Skip (b) educ plans! substitute it w/ bond funds (safe) or balanced funds (more aggressive), build it up for next 10 yrs or so, and keep it till your child gets to college. I recommend BDO to friends for UITF, and so far so good. Same strategy to get used to saving in UITF for other purposes e.g. retirement.
For (a) house F Colayco’s book suggests budgeting for 150% of your estimated costs, so you don’t get caught unprepared for those nasty expense overruns! Good you’re conservative, given that OFW income is uncertain, finance your house w/ savings plus however much Pag-ibig is willing to loan you.
Better ideas, anyone?
June 24th, 2007 at 7:48 pm
Hi AngieV, the typical illustration of guaranteed 12% compound interest for 40 yrs, and labeling it “compounded”, is really a creation of the human mind rather than reality. In the real world there is no certainty in investing. Stock and bond prices could fall, 10% bond coupons can be reinvested at just 3%, new taxes are proposed, governments collapse, etc. Compounding simply means rolling over past interest or capital gains and hoping for the best in the future! Your “specific goals” comments makes perfect sense, though.

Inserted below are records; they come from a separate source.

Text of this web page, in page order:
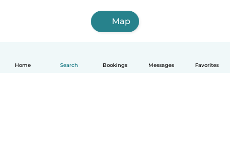
Home Search Bookings Messages Favorites
Map
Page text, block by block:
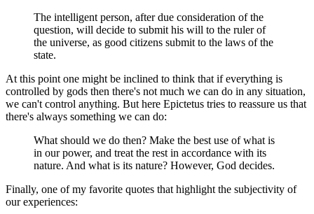
The intelligent person, after due consideration of the
question, will decide to submit his will to the ruler of
the universe, as good citizens submit to the laws of the
state.
At this point one might be inclined to think that if everything is
controlled by gods then there's not much we can do in any situation,
we can't control anything. But here Epictetus tries to reassure us that
there's always something we can do:
What should we do then? Make the best use of what is
in our power, and treat the rest in accordance with its
nature. And what is its nature? However, God decides.
Finally, one of my favorite quotes that highlight the subjectivity of
our experiences:
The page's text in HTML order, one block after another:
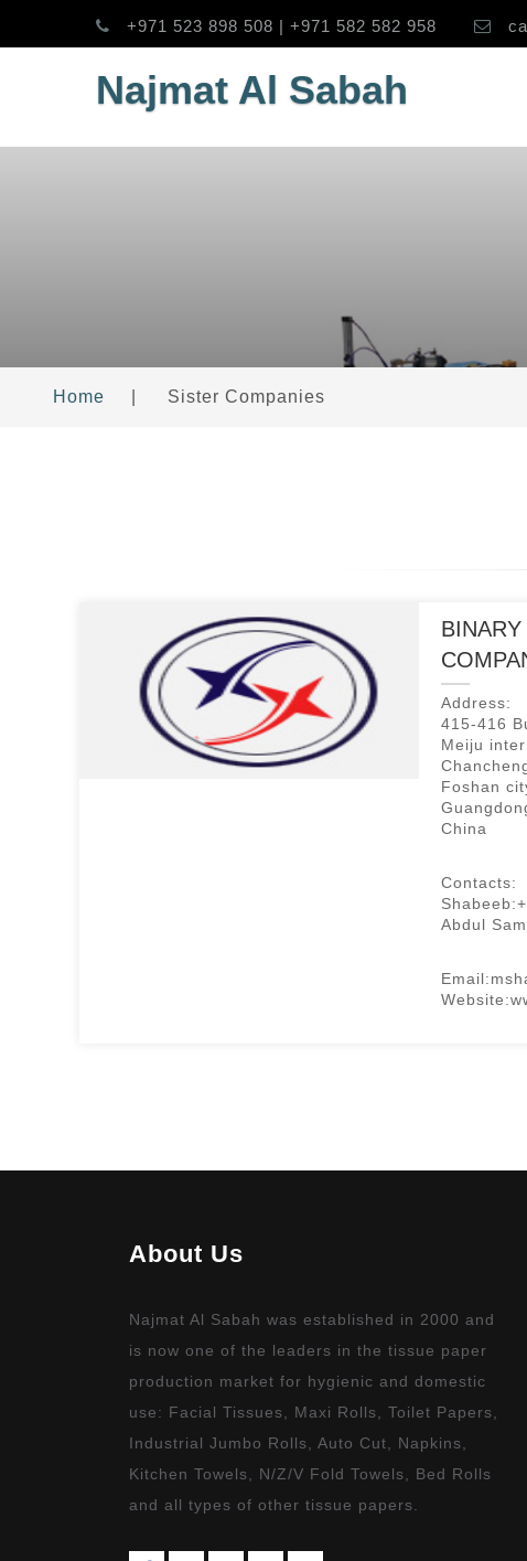
+971 523 898 508 | +971 582 582 958
Najmat Al Sabah
Home Sister Companies
BINARY
Address:
415-416
Meiju
Foshan
China
Contacts:
Abdul
About Us
Najmat Al Sabah was established in 2000 and
is now one of the leaders in the tissue paper
production market for hygienic and domestic
use: Facial Tissues, Maxi Rolls, Toilet Papers,
Industrial Jumbo Rolls, Auto Cut, Napkins,
Kitchen Towels, N/Z/V Fold Towels, Bed Rolls
and all types of other tissue papers.
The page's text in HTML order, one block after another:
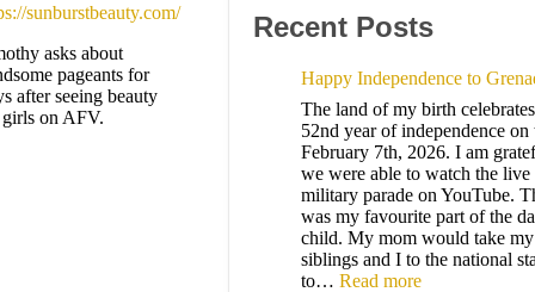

One other good trait common to fin indep people: the willingness to understand and take risks in pursuit of better returns.

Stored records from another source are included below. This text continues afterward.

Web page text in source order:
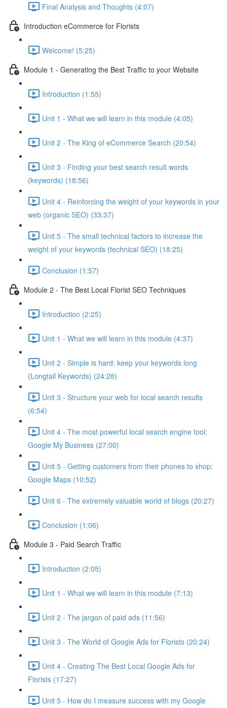
Final Analysis and Thoughts (4:07)
Introduction eCommerce for Florists
Welcome! (5:25)
Module 1 - Generating the Best Traffic to your Website
Introduction (1:55)
Unit 1 - What we will learn in this module (4:05)
Unit 2 - The King of eCommerce Search (20:54)
Unit 3 - Finding your best search result words
(keywords) (18:56)
Unit 4 - Reinforcing the weight of your keywords in your
web (organic SEO) (33:37)
Unit 5 - The small technical factors to increase the
weight of your keywords (technical SEO) (18:25)
Conclusion (1:57)
Module 2 - The Best Local Florist SEO Techniques
Introduction (2:25)
Unit 1 - What we will learn in this module (4:37)
Unit 2 - Simple is hard: keep your keywords long
(Longtail Keywords) (24:28)
Unit 3 - Structure your web for local search results
(6:54)
Unit 4 - The most powerful local search engine tool:
Google My Business (27:00)
Unit 5 - Getting customers from their phones to shop:
Google Maps (10:52)
Unit 6 - The extremely valuable world of blogs (20:27)
Conclusion (1:06)
Module 3 - Paid Search Traffic
Introduction (2:05)
Unit 1 - What we will learn in this module (7:13)
Unit 2 - The jargon of paid ads (11:56)
Unit 3 - The World of Google Ads for Florists (20:24)
Unit 4 - Creating The Best Local Google Ads for
Florists (17:27)
Unit 5 - How do I measure success with my Google
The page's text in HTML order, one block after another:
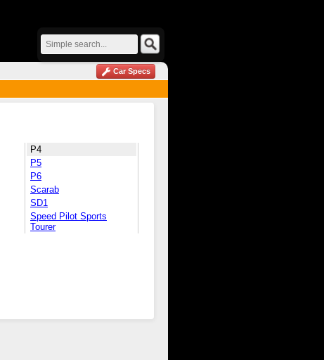
P4
P5
P6
Scarab
SD1
Speed Pilot Sports
Tourer
Car Specs
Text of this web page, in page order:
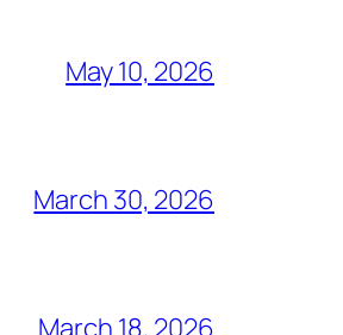
May 10, 2026
March 30, 2026
March 18, 2026
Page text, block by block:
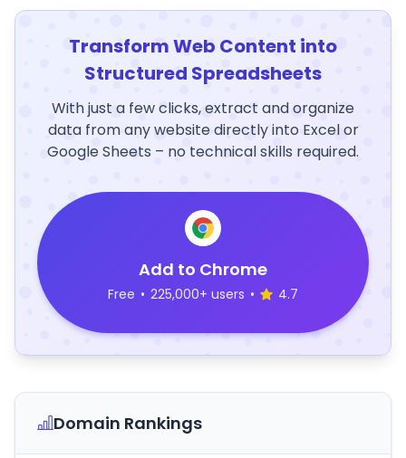
Transform Web Content into
Structured Spreadsheets
With just a few clicks, extract and organize
data from any website directly into Excel or
Google Sheets – no technical skills required.
Add to Chrome
Free • 225,000+ users • 4.7
Domain Rankings
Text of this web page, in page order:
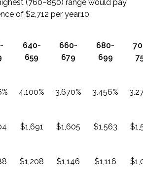
(760–850) range would pay
of $2,712 per year.10
640-
659
660-
679
680-
699
4.100% 3.670% 3.456%
$1,691 $1,605 $1,563
$1,208 $1,146 $1,116
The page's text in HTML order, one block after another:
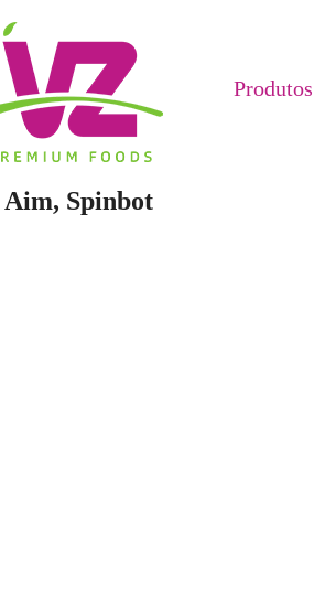
Produtos
Spinbot
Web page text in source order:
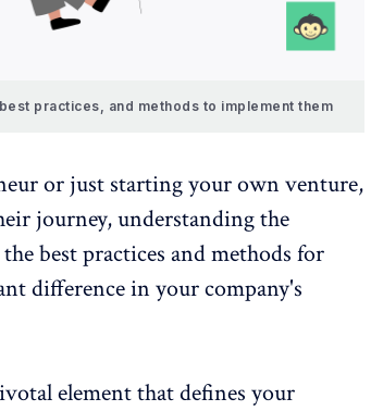
practices, and methods to implement them
or just starting your own venture,
journey, understanding the
best practices and methods for
difference in your company's
element that defines your
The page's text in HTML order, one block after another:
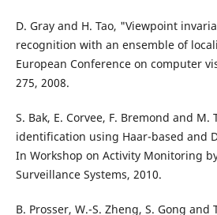
D. Gray and H. Tao, "Viewpoint
recognition with an ensemble of
European Conference on computer
275, 2008.
S. Bak, E. Corvee, F. Bremond and
identification using Haar-based and
In Workshop on Activity Monitoring
Surveillance Systems, 2010.
B. Prosser, W.-S. Zheng, S. Gong and
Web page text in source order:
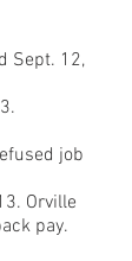
Sept. 12,
job
Orville
pay.

June 23rd, 2007 at 1:59 pm
hachiko. i’m an OCW since last year earning $5k net per month. future plans: a.build a house; b.get educational plan for my child; c.get a healthcare plan; d.buy a duplex real estate for rent (or something like that).
i dont have debts, but do have some amortization payments for lot and an insurance. i have started some investing: in mf and coop capital. i want to venture in stocks trading (but need to study on it first).
the problem i see is that i really want to accomplish building a house, but that will deplete my savings, which is what worries me coz as a contract worker, i’m not sure when my next contract will be or if i will ever get another contract. should i borrow money for the house? and invest my money instead?
help help! what do i have to do so i can accomplish my plans?
June 23rd, 2007 at 1:57 am
I am so happy for those people who can reture young because they started saving early on. For most of my working life, I have supported my family, paid off huge debts incurrent by dad who had a penchanbt of accumulating real estate in the provinces. Hence I only started saving when I was 32. I am 34 na… so 2 years ko pa lang na enjoy money ko and yet here I am a worry-wart for my future…. True there are whisps of regret in my statements but I am just thankful I am over paying all the debts and my family can now support themselves. Brother is now working and mom has a small stores which I put up for her… NOW it’s me time….
Since i was introduced to mutual funds, I have religiously invested… allloting strictly 20% of my net income. So far, I am very happy wirh the return.
I am just taking baby steps I know there a re a lot who are in the same boat as I am.
I guess the key is the desire to start, the nudge to go on and the courage to persist..
Ron
June 22nd, 2007 at 3:19 pm
edsmaya:
when i bought the index fund in 2004, psei was at 1700. the fund manager asked me, are you sure you want to buy? NAV is low and you’re the only one buying. i said i know that’s why i’m buying.
he said you know when the index was high, everybody was buying and they were all singing praises. now they’re all cursing us. i said don’t mind them, they’re just grouchy coz they lost their savings.
now the index is high and everybody’s singing praises again. i hope they won’t curse the poor fund manager.